Lithium iron phosphate (LiFePO₄) battery’s thermal stability is significantly greater than that of other lithium-ion batteries. Its thermal runaway onset temperature reaches as high as 800-1000°C (200-300°C for ternary lithium battery), and the surface temperature only reaches 150°C in the needle-puncture test (GB/T 31485 standard). And there is no open flame and explosion involved (CATL 2023 test data). Depending on UL 1642 certification result, in the final stage of overcharging up to 150% capacity, expansion ratio of LiFePO₄ battery is ≤5% (≥20% for ternary cells), and the volume of flammable gas produced by electrolyte decomposition decreases by 87% (e.g., CO content decreases from 500ppm to 65ppm).
Cycle life bears very close correlation with safety. Although after 3000 charge and discharge cycles, LiFePO₄ battery’s capacity retention rate can be ≥80% (60% for ternary battery) and the increase rate of internal resistance is only 0.5mΩ/100 times (compared to 1.2mΩ for ternary battery). Real vehicle tests on BYD’s Blade Battery show that in the case of continuous charging and discharging at a 2C rate in a 45℃ high-temperature environment, the temperature difference between the battery pack is controlled within ±2°C (±5°C for traditional batteries), and the energy consumption of the thermal management system is reduced by 40%. The Tesla Megapack energy storage system utilizes LiFePO₄ batterie, the lifespan of which is designed for up to 20 years (8,000 cycles) and an annual capacity loss factor of 0.5% (2% for ternary batterie).

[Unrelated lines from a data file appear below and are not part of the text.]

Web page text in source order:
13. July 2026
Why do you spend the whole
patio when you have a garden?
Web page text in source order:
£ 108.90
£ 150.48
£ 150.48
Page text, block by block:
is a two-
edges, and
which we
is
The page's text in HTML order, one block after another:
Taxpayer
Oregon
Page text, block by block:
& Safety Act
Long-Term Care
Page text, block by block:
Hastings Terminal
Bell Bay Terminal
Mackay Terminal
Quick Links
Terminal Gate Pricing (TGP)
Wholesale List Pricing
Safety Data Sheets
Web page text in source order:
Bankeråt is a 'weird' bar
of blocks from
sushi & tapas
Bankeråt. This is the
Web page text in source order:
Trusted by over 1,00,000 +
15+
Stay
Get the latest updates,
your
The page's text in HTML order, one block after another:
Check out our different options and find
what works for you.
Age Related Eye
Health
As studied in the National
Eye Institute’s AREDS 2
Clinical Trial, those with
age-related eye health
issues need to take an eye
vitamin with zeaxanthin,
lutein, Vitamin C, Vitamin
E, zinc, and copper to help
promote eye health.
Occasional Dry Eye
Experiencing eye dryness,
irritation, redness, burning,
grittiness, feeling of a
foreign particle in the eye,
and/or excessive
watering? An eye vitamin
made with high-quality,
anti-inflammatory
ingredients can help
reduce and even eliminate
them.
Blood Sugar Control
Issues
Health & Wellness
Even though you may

Cost safety margin is significant. The raw material expense of LiFePO₄ batterie is 35% less than that of ternary batteries (60% less lithium carbonate used), and the cobalt usage is 0. Catl’s 2023 financial report indicates that the yield rate of its LiFePO₄ production line has risen to 98.5% (92% for ternary batteries), and the cost of production per GWh has fallen to 5 million yuan (7.5 million yuan for ternary batteries). Ubs research indicates that electric vehicles based on LiFePO₄ have a possibility of 0.004 per 10,000 units to be on fire (0.03 times when the ternary battery is used), and it is possible to reduce insurance costs by 18%.

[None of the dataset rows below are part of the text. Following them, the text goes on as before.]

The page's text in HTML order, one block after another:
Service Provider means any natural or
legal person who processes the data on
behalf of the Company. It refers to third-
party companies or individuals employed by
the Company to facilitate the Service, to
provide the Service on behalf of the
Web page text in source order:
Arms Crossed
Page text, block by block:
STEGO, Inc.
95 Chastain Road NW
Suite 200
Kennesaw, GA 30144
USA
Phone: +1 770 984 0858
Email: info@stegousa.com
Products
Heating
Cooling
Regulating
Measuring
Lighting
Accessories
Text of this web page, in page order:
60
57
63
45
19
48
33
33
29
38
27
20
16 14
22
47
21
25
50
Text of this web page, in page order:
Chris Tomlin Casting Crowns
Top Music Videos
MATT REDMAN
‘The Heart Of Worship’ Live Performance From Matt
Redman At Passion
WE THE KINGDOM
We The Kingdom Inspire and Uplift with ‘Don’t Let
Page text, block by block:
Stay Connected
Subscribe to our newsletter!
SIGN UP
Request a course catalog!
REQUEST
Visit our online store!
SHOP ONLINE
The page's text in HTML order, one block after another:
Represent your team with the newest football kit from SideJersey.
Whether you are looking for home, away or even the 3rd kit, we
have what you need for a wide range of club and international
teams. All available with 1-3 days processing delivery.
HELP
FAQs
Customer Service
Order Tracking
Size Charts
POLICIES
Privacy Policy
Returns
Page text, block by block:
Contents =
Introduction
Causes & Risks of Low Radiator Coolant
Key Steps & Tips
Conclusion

The mechanical safety testing is stringent. When it passes the GB 38031-2020 extrusion test, LiFePO₄ batterie deforms merely 30% under 100kN pressure (ternary battery casing cracked), and the voltage drop is ≤10% (ternary battery ≥50%). The Norwegian Maritime Authority’s 2022 accident report describes that the ship using LiFePO₄ did not experience thermal diffusion in the battery compartment within 72 hours of the collision, while the ternary battery pack initiated the fire protection system within 24 hours.
In environmental safety, the toxic content concentration in LiFePO₄ batterie is 90% lower than in nickel-cobalt-manganese Batteries, and recycling percentage is 98% (70% according to EU Batteries Directive 2023). Hunan Bomp Recycling’s recycling process shows that the cost of regenerating LiFePO₄ cathode material is 40 yuan /kg (ternary material is 120 yuan), and the quantity of leached heavy metals complies with the EPA TCLP requirement (lead <5ppm, nickel <20ppm).
Completeness in regulation ensures safety. LiFePO₄ battery has passed UN38.3 air transport certification (vibration frequency test 7Hz-200Hz, acceleration 8G) and IEC 62619 industrial application certification (overcharge/overdischarge protection response time <50ms). NFPA 855 standard in the US allows energy density of LiFePO₄ energy storage system to be extended to 50kWh/m² (ternary battery limit is 20kWh), and no additional fire separation distance is required.
Remaining hazards must be addressed. Based on a 2023 study by Tsinghua University, the nominal capacity of LiFePO₄ batterie decreases to 65% (75% for ternary batteries) under a low-temperature condition of -30℃, and the growth rate of lithium dendrite during fast charging is three times higher than that at room temperature. Nevertheless, with a preheating system (with the energy demand reduced from 15% to 5%) and new additives to the electrolyte (such as 1% LiPO2F2), its low-temperature performance can be improved to 85% of nominal.